> WHAT TO DO:
Write the data below out again, exactly as each line reads.

══ RECORDS SUPPLIED

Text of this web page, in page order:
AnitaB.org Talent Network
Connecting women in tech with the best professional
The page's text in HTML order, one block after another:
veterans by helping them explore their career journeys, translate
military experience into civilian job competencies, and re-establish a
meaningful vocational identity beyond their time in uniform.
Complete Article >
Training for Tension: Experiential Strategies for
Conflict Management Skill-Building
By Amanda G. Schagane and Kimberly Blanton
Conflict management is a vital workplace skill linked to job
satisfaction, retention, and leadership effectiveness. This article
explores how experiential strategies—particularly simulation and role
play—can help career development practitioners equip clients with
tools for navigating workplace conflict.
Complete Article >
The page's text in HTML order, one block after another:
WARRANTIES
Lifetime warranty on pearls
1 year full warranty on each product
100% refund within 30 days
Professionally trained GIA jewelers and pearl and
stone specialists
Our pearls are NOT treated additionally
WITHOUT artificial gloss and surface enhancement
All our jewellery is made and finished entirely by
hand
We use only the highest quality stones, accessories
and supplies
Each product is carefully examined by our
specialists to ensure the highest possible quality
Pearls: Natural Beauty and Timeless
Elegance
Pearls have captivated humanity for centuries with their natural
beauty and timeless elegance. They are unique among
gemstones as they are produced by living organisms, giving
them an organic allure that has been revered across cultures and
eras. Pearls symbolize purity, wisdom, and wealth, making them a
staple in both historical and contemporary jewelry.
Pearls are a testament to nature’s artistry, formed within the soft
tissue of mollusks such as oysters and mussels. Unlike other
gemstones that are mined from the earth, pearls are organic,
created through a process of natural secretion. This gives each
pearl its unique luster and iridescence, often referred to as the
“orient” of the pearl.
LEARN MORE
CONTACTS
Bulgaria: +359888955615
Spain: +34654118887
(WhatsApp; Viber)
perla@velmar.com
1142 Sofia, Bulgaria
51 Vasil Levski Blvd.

════

> RESPONSE:
Text of this web page, in page order:
AnitaB.org Talent Network
Connecting women in tech with the best professional
The page's text in HTML order, one block after another:
veterans by helping them explore their career journeys, translate
military experience into civilian job competencies, and re-establish a
meaningful vocational identity beyond their time in uniform.
Complete Article >
Training for Tension: Experiential Strategies for
Conflict Management Skill-Building
By Amanda G. Schagane and Kimberly Blanton
Conflict management is a vital workplace skill linked to job
satisfaction, retention, and leadership effectiveness. This article
explores how experiential strategies—particularly simulation and role
play—can help career development practitioners equip clients with
tools for navigating workplace conflict.
Complete Article >
The page's text in HTML order, one block after another:
WARRANTIES
Lifetime warranty on pearls
1 year full warranty on each product
100% refund within 30 days
Professionally trained GIA jewelers and pearl and
stone specialists
Our pearls are NOT treated additionally
WITHOUT artificial gloss and surface enhancement
All our jewellery is made and finished entirely by
hand
We use only the highest quality stones, accessories
and supplies
Each product is carefully examined by our
specialists to ensure the highest possible quality
Pearls: Natural Beauty and Timeless
Elegance
Pearls have captivated humanity for centuries with their natural
beauty and timeless elegance. They are unique among
gemstones as they are produced by living organisms, giving
them an organic allure that has been revered across cultures and
eras. Pearls symbolize purity, wisdom, and wealth, making them a
staple in both historical and contemporary jewelry.
Pearls are a testament to nature’s artistry, formed within the soft
tissue of mollusks such as oysters and mussels. Unlike other
gemstones that are mined from the earth, pearls are organic,
created through a process of natural secretion. This gives each
pearl its unique luster and iridescence, often referred to as the
“orient” of the pearl.
LEARN MORE
CONTACTS
Bulgaria: +359888955615
Spain: +34654118887
(WhatsApp; Viber)
perla@velmar.com
1142 Sofia, Bulgaria
51 Vasil Levski Blvd.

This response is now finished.